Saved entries
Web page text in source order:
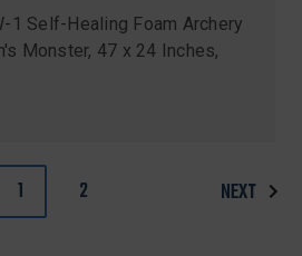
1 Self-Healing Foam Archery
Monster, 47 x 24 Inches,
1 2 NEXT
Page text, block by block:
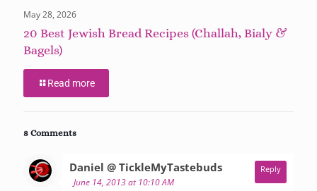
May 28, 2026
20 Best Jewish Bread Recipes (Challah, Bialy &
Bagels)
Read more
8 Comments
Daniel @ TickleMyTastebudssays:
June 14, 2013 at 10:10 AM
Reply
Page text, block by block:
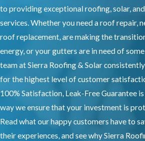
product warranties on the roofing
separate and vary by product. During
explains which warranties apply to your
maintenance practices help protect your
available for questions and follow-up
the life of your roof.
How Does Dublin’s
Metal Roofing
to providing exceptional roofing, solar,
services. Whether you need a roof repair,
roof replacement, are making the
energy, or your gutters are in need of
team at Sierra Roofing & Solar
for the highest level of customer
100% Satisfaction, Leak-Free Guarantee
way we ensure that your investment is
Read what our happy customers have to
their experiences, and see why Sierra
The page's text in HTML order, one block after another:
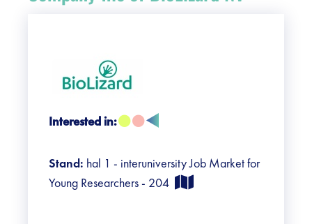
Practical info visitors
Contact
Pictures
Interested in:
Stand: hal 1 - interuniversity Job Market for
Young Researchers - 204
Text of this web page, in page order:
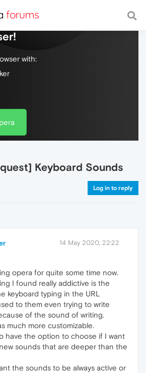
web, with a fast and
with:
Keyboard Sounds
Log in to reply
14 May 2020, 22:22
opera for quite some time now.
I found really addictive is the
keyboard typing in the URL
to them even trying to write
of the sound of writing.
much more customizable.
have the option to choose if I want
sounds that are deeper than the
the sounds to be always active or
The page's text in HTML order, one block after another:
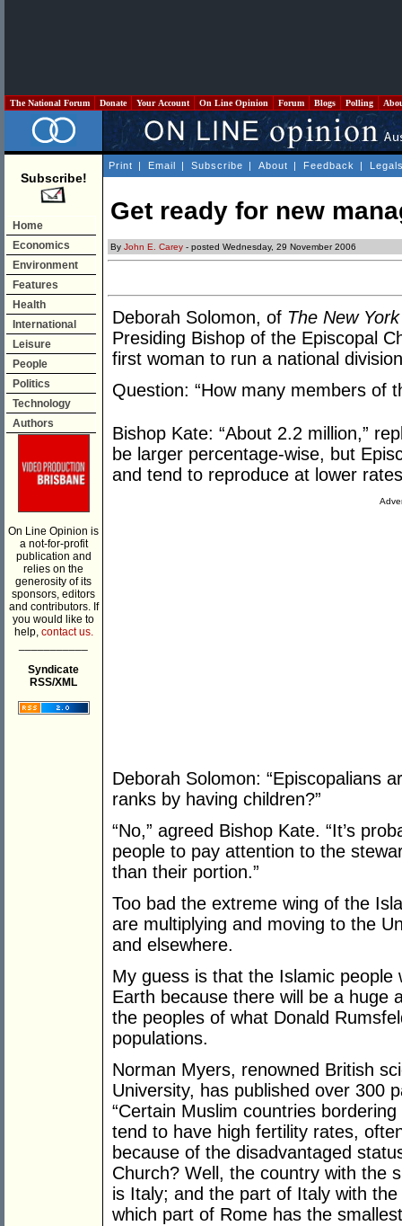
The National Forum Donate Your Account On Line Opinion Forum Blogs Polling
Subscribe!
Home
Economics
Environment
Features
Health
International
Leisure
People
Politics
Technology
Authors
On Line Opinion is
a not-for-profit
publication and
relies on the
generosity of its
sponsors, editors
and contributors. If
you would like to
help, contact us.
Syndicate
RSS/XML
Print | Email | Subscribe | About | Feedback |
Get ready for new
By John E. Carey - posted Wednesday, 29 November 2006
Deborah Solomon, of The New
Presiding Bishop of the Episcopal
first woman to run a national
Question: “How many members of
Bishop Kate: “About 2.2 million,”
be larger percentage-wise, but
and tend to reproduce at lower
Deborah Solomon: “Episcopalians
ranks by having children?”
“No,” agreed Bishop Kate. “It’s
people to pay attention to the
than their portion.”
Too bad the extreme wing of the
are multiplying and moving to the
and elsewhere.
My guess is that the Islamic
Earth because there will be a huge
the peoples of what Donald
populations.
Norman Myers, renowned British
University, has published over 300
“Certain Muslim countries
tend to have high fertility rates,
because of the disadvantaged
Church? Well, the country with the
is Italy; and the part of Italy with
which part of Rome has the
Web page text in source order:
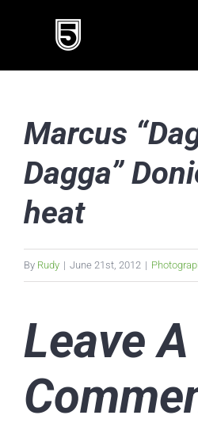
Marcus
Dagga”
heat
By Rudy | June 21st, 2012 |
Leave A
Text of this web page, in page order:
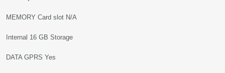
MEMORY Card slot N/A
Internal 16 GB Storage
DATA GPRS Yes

TASK TO COMPLETE
Please filter the entries above down to the lines holding "Solomon" and copy them.

SOLUTION TO THE EXERCISE
Deborah Solomon, of The New
Deborah Solomon: “Episcopalians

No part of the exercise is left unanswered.